Work to complete — Using the listing below, print the line containing "Classifieds Coaches", the line containing "- CONTACT US", and each line between them, exactly and nothing else. Pictures stay out of the print.

Information —
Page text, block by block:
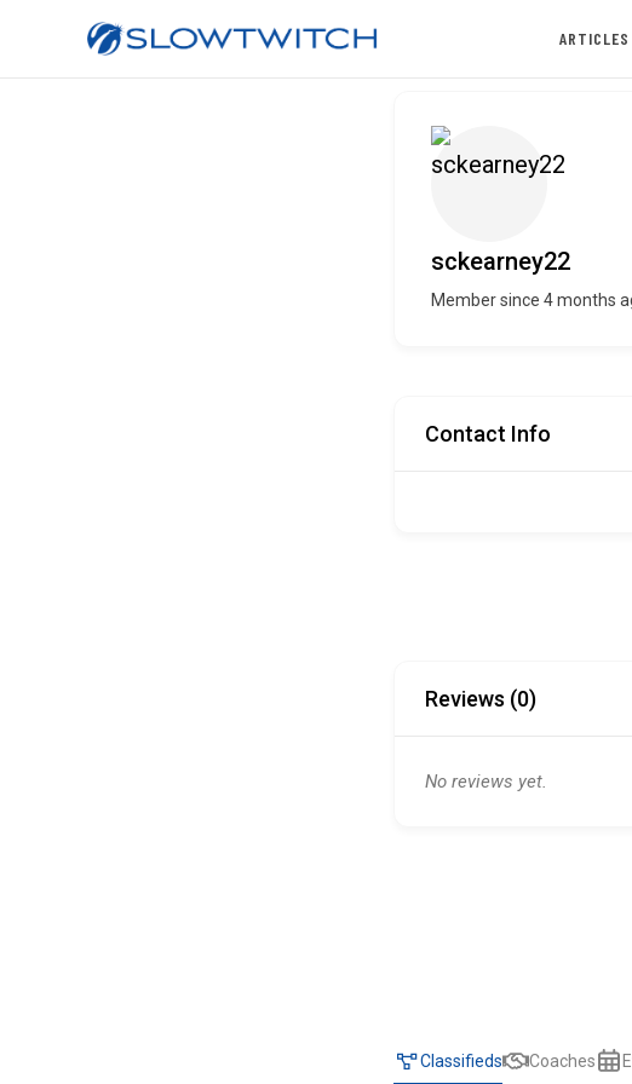
ARTICLES
sckearney22
Member since 4 months
Contact Info
Reviews (0)
No reviews yet.
Classifieds Coaches
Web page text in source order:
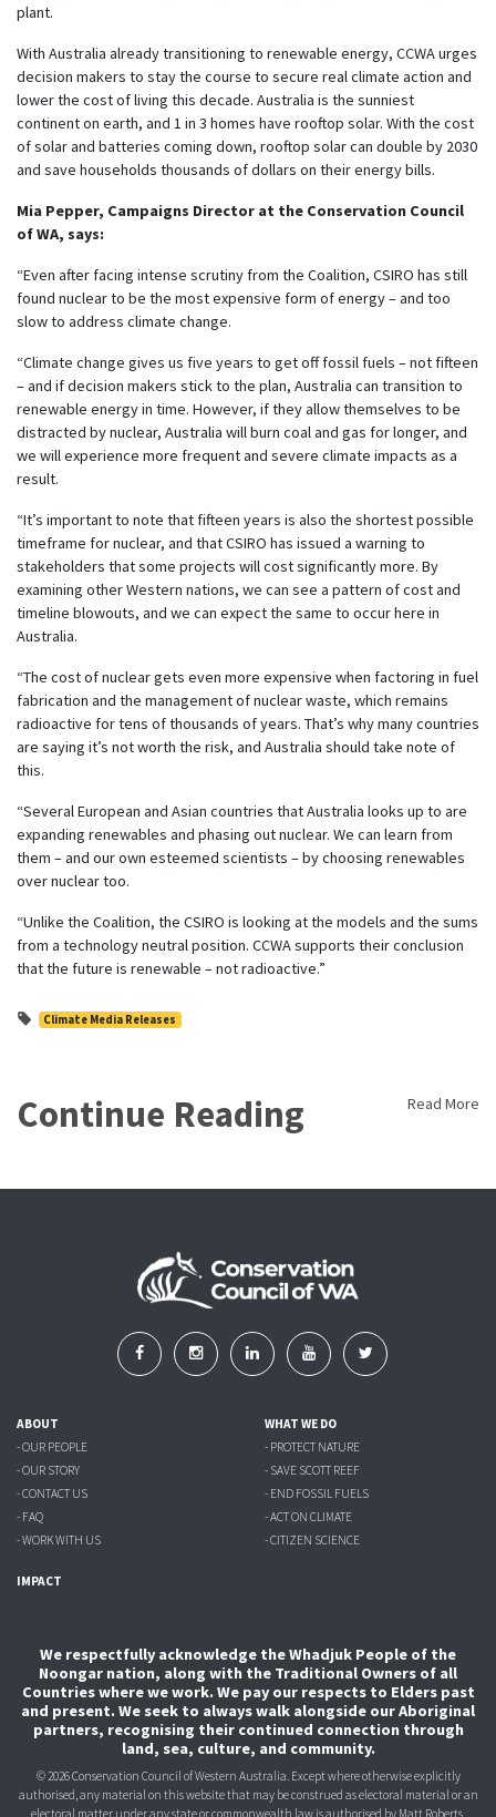
plant.
With Australia already transitioning to renewable energy, CCWA urges
decision makers to stay the course to secure real climate action and
lower the cost of living this decade. Australia is the sunniest
continent on earth, and 1 in 3 homes have rooftop solar. With the cost
of solar and batteries coming down, rooftop solar can double by 2030
and save households thousands of dollars on their energy bills.
Mia Pepper, Campaigns Director at the Conservation Council
of WA, says:
“Even after facing intense scrutiny from the Coalition, CSIRO has still
found nuclear to be the most expensive form of energy – and too
slow to address climate change.
“Climate change gives us five years to get off fossil fuels – not fifteen
– and if decision makers stick to the plan, Australia can transition to
renewable energy in time. However, if they allow themselves to be
distracted by nuclear, Australia will burn coal and gas for longer, and
we will experience more frequent and severe climate impacts as a
result.
“It’s important to note that fifteen years is also the shortest possible
timeframe for nuclear, and that CSIRO has issued a warning to
stakeholders that some projects will cost significantly more. By
examining other Western nations, we can see a pattern of cost and
timeline blowouts, and we can expect the same to occur here in
Australia.
“The cost of nuclear gets even more expensive when factoring in fuel
fabrication and the management of nuclear waste, which remains
radioactive for tens of thousands of years. That’s why many countries
are saying it’s not worth the risk, and Australia should take note of
this.
“Several European and Asian countries that Australia looks up to are
expanding renewables and phasing out nuclear. We can learn from
them – and our own esteemed scientists – by choosing renewables
over nuclear too.
“Unlike the Coalition, the CSIRO is looking at the models and the sums
from a technology neutral position. CCWA supports their conclusion
that the future is renewable – not radioactive.”
Climate Media Releases
Continue Reading Read More
ABOUT
- OUR PEOPLE
- OUR STORY
- CONTACT US
- FAQ
- WORK WITH US
WHAT WE DO
- PROTECT NATURE
- SAVE SCOTT REEF
- END FOSSIL FUELS
- ACT ON CLIMATE
- CITIZEN SCIENCE
IMPACT
We respectfully acknowledge the Whadjuk People of the
Noongar nation, along with the Traditional Owners of all
Countries where we work. We pay our respects to Elders past
and present. We seek to always walk alongside our Aboriginal
partners, recognising their continued connection through
land, sea, culture, and community.
© 2026 Conservation Council of Western Australia. Except where otherwise explicitly
authorised, any material on this website that may be construed as electoral material or an
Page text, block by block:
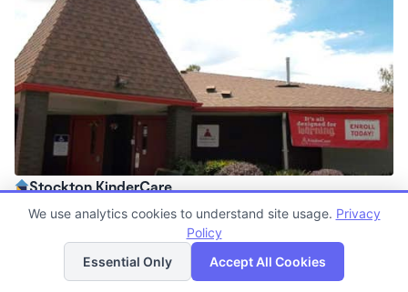
Stockton KinderCare
6:00am - 6:00pm
Now enrolling all agesList Map
We use analytics cookies to understand site usage. Privacy
Policy
Essential Only
Accept All Cookies

Task result —
Classifieds Coaches
Web page text in source order:
plant.
With Australia already transitioning to renewable energy, CCWA urges
decision makers to stay the course to secure real climate action and
lower the cost of living this decade. Australia is the sunniest
continent on earth, and 1 in 3 homes have rooftop solar. With the cost
of solar and batteries coming down, rooftop solar can double by 2030
and save households thousands of dollars on their energy bills.
Mia Pepper, Campaigns Director at the Conservation Council
of WA, says:
“Even after facing intense scrutiny from the Coalition, CSIRO has still
found nuclear to be the most expensive form of energy – and too
slow to address climate change.
“Climate change gives us five years to get off fossil fuels – not fifteen
– and if decision makers stick to the plan, Australia can transition to
renewable energy in time. However, if they allow themselves to be
distracted by nuclear, Australia will burn coal and gas for longer, and
we will experience more frequent and severe climate impacts as a
result.
“It’s important to note that fifteen years is also the shortest possible
timeframe for nuclear, and that CSIRO has issued a warning to
stakeholders that some projects will cost significantly more. By
examining other Western nations, we can see a pattern of cost and
timeline blowouts, and we can expect the same to occur here in
Australia.
“The cost of nuclear gets even more expensive when factoring in fuel
fabrication and the management of nuclear waste, which remains
radioactive for tens of thousands of years. That’s why many countries
are saying it’s not worth the risk, and Australia should take note of
this.
“Several European and Asian countries that Australia looks up to are
expanding renewables and phasing out nuclear. We can learn from
them – and our own esteemed scientists – by choosing renewables
over nuclear too.
“Unlike the Coalition, the CSIRO is looking at the models and the sums
from a technology neutral position. CCWA supports their conclusion
that the future is renewable – not radioactive.”
Climate Media Releases
Continue Reading Read More
ABOUT
- OUR PEOPLE
- OUR STORY
- CONTACT US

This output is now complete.